=== Task goal ===
The answer must consist of each line below that contains the string "clinical".

[[ Data for this task open ]]

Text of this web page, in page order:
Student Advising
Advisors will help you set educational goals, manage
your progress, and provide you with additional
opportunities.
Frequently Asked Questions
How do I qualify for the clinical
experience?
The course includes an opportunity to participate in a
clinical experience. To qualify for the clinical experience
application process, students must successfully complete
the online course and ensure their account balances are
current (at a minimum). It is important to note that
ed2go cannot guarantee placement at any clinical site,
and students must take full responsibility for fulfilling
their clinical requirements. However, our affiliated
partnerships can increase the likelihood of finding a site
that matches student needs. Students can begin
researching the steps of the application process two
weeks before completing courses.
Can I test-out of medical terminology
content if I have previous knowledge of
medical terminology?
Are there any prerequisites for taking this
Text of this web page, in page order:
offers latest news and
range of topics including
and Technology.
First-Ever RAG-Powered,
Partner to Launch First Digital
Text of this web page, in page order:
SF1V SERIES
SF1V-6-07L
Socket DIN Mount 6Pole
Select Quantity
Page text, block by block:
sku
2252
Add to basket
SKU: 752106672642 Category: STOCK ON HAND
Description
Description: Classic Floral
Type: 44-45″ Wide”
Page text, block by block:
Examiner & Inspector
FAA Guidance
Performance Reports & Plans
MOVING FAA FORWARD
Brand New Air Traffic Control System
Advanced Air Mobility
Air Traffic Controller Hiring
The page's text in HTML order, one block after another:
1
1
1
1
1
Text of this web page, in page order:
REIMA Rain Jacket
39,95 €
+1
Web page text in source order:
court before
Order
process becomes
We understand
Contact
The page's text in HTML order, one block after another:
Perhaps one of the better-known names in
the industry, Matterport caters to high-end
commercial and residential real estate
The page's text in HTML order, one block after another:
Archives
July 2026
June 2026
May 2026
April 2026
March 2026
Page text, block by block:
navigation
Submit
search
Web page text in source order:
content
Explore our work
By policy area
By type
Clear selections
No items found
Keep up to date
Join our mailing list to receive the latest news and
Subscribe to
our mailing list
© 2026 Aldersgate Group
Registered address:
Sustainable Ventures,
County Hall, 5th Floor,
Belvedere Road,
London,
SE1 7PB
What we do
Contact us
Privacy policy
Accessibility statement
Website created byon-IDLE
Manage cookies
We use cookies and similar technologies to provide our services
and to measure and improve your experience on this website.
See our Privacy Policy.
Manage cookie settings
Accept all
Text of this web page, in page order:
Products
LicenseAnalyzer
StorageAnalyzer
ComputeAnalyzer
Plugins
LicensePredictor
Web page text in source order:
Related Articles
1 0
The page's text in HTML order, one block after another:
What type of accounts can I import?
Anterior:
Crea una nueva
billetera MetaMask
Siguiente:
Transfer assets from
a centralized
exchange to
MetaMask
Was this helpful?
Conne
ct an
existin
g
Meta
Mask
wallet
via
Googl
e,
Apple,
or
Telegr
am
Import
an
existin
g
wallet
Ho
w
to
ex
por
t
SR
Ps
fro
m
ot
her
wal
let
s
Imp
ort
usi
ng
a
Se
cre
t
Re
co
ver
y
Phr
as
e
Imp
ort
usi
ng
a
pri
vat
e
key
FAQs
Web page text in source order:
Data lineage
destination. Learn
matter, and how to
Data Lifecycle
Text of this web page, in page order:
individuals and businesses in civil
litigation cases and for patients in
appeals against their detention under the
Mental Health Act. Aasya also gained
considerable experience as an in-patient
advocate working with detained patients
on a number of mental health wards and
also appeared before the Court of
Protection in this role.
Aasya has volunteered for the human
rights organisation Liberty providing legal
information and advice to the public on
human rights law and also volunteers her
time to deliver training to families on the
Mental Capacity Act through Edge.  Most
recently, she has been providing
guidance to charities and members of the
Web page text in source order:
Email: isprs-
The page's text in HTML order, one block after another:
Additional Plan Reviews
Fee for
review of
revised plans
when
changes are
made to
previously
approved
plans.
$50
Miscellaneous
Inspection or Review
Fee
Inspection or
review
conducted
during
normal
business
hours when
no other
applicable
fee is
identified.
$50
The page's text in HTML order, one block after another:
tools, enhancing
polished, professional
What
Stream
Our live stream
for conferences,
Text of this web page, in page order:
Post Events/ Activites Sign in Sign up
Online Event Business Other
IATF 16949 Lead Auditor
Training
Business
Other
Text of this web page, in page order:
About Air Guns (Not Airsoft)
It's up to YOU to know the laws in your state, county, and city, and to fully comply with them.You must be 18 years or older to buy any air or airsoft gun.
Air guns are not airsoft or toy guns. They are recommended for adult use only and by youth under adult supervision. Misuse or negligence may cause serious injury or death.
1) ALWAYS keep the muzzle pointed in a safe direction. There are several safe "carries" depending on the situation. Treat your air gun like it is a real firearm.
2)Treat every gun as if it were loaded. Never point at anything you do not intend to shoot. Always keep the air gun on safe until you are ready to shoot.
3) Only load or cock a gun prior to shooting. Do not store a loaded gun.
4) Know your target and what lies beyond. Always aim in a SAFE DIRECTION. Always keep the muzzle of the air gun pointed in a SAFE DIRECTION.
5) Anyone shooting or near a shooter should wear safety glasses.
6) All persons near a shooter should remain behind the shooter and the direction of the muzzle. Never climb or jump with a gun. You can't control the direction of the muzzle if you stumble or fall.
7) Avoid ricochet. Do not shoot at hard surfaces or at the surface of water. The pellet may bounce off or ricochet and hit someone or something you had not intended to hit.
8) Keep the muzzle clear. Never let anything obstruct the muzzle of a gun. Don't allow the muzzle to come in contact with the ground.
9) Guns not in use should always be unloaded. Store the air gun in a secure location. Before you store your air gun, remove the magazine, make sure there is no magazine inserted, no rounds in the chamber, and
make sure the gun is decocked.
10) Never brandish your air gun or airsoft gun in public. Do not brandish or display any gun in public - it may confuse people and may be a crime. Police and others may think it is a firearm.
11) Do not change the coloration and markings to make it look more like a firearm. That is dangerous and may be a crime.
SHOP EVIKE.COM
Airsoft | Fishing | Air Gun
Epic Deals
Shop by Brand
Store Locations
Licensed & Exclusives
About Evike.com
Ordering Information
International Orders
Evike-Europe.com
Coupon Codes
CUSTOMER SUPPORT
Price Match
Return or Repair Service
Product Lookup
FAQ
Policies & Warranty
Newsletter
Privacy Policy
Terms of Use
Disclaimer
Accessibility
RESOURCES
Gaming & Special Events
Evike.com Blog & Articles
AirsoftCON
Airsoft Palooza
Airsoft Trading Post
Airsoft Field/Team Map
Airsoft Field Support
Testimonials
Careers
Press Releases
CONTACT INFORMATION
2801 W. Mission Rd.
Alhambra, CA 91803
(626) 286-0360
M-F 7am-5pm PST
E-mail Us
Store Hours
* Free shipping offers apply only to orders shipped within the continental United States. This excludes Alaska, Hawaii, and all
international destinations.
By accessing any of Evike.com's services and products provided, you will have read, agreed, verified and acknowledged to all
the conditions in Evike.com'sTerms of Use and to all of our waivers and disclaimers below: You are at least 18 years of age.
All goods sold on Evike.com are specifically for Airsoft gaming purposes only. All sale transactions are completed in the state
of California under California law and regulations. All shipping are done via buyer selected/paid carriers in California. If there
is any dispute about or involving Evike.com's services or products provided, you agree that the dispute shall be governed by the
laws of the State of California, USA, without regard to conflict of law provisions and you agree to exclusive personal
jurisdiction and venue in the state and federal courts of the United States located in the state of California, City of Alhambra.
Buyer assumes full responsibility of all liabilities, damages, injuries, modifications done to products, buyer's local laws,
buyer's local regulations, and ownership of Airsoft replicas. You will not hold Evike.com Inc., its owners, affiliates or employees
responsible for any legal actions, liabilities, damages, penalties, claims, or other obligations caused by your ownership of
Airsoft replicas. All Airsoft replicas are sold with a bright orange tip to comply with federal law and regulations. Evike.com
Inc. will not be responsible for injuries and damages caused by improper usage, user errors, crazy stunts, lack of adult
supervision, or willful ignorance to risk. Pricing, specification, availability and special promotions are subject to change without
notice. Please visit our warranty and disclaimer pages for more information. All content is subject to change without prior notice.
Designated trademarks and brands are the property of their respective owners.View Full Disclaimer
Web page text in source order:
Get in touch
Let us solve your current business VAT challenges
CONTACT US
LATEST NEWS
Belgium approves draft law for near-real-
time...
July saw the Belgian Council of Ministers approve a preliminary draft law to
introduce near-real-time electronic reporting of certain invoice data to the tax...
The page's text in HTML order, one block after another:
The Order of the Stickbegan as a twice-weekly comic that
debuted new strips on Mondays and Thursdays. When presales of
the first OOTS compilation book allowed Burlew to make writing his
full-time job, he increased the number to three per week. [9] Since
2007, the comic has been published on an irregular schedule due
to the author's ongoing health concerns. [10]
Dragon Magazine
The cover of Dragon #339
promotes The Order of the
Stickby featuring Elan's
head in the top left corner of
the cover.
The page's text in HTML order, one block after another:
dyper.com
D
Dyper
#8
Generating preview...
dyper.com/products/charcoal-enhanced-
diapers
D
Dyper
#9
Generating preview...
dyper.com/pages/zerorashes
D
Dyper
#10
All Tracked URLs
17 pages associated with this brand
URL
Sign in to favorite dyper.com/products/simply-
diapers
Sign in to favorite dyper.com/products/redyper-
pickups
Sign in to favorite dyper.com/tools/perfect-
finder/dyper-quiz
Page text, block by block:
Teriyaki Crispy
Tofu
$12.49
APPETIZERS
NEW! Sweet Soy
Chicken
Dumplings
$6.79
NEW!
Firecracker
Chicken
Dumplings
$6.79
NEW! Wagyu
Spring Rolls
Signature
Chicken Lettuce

[[ Data for this task closed ]]

=== Completed task ===
How do I qualify for the clinical
clinical experience. To qualify for the clinical experience
ed2go cannot guarantee placement at any clinical site,
their clinical requirements. However, our affiliated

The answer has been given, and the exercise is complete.